Lemma 3 If {\nu} is a weak* limit point of {A} then {\nu} is singular with respect to the Haar measure {m_G} of {G}.

Proof: By the Radon-Nikodym theorem we have a decomposition {\mu = f m_G + \mu_s} for some {f\in L^1(G)} and some {\mu_s} singular with respect to {m_G}. By the Riemann-Lebesgue lemma then {\nu} is a limit point of {\{\gamma\mu_s:\gamma\in\hat{G}\}}. Thus for any open set {U} and {f\in C(G)} such that {\|f\|_\infty\leq 1} and {f=0} outside of {U} we have

\displaystyle \left|\int f\,d\nu\right| \leq \sup_\gamma \left|\int f\gamma \,d\mu_s\right| \leq |\mu_s|(U),

so {|\nu|(U)\leq |\mu_s|(U)}. This inequality extends to Borel sets in the usual way, so {\nu} is singular. \Box

The theorem follows relatively painlessly from the two lemmas. Fix {\mu\in M(G)} with {\hat{\mu}} integer-valued and let {A = \{\gamma\mu: \int\gamma\,d\mu\neq 0\}}. Then {\overline{A}} is weak* compact, so because {\|\cdot\|} is lower semicontinuous in the weak* topology there is some {\nu\in\overline{A}} of minimal norm. Since {\int d\nu} is an integer different from {0} we must have {\nu\neq 0}. Thus by Lemma~2 the set {\{\gamma\nu: \int\gamma\,d\nu\neq 0\}} is finite. But this implies that

\displaystyle  \nu = (n_1 \gamma_1 + \cdots + n_k \gamma_k) m_H \ \ \ \ \ (1)

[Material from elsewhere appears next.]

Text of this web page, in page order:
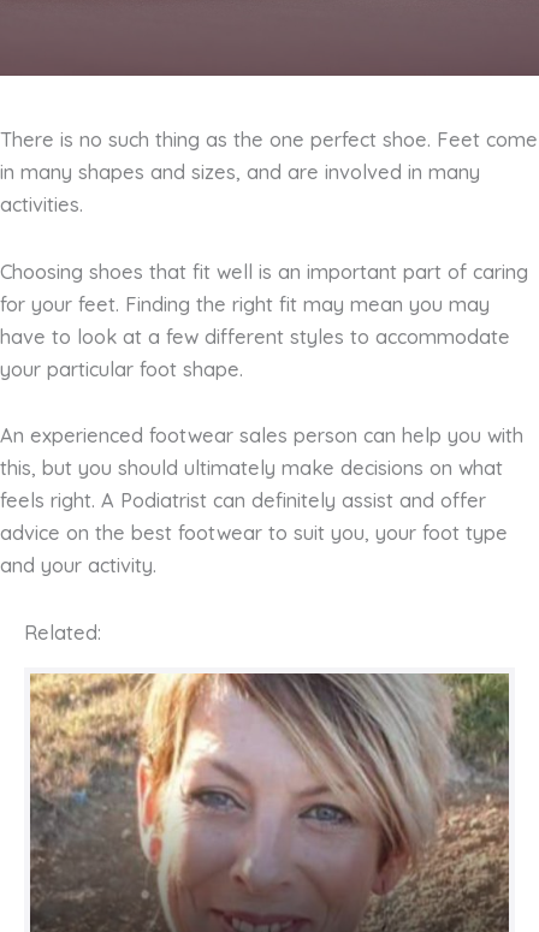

for some {n_1,\dots,n_k\in\mathbf{Z}}, {\gamma_1,\dots,\gamma_k\in\hat{G}}, and {H=\{\gamma:\gamma\nu=\nu\}^\perp} the support group of {\nu}. In particular {\nu} is absolutely continuous with respect to {m_H}, so because {\nu|_H} is in the weak* closure of {\{\gamma\mu|_H:\gamma\in\hat{G}\}} we deduce from Lemma 2 that {\nu|_H = \gamma\mu|_H} for some {\gamma}. Thus {\mu|_H} is a nonzero measure of the form (1) and we have an obvious mutually singular decomposition

\displaystyle \mu = \mu|_H + (\mu-\mu|_H).

Since {\|\mu-\mu|_H\| = \|\mu\| - \|\mu|_H\|\leq\|\mu\|-1} the theorem follows by induction.